Scan the lines below for "them" and copy the matches.

- - - - -

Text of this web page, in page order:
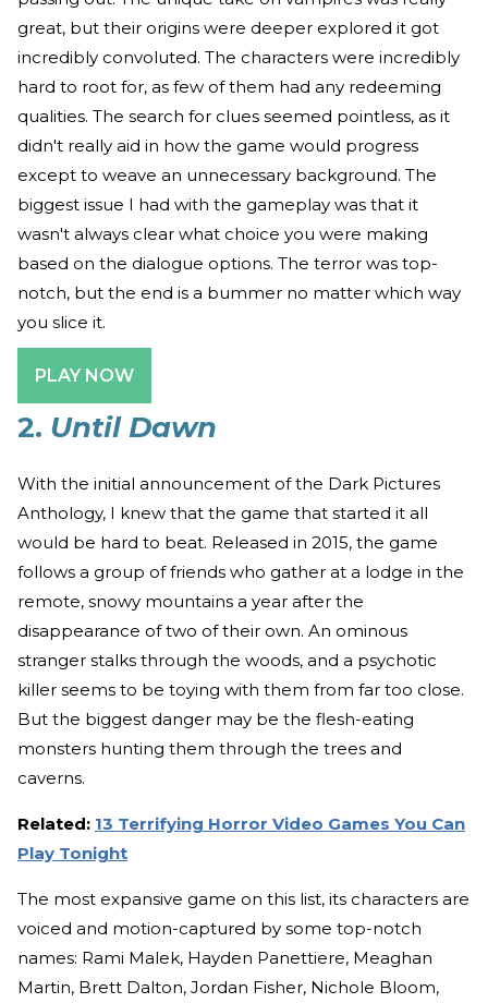
great, but their origins were deeper explored it got
incredibly convoluted. The characters were incredibly
hard to root for, as few of them had any redeeming
qualities. The search for clues seemed pointless, as it
didn't really aid in how the game would progress
except to weave an unnecessary background. The
biggest issue I had with the gameplay was that it
wasn't always clear what choice you were making
based on the dialogue options. The terror was top-
notch, but the end is a bummer no matter which way
you slice it.
PLAY NOW
2. Until Dawn
With the initial announcement of the Dark Pictures
Anthology, I knew that the game that started it all
would be hard to beat. Released in 2015, the game
follows a group of friends who gather at a lodge in the
remote, snowy mountains a year after the
disappearance of two of their own. An ominous
stranger stalks through the woods, and a psychotic
killer seems to be toying with them from far too close.
But the biggest danger may be the flesh-eating
monsters hunting them through the trees and
caverns.
Related: 13 Terrifying Horror Video Games You Can
Play Tonight
The most expansive game on this list, its characters are
voiced and motion-captured by some top-notch
names: Rami Malek, Hayden Panettiere, Meaghan
Martin, Brett Dalton, Jordan Fisher, Nichole Bloom,

- - - - -

— Finished task —
hard to root for, as few of them had any redeeming
killer seems to be toying with them from far too close.
monsters hunting them through the trees and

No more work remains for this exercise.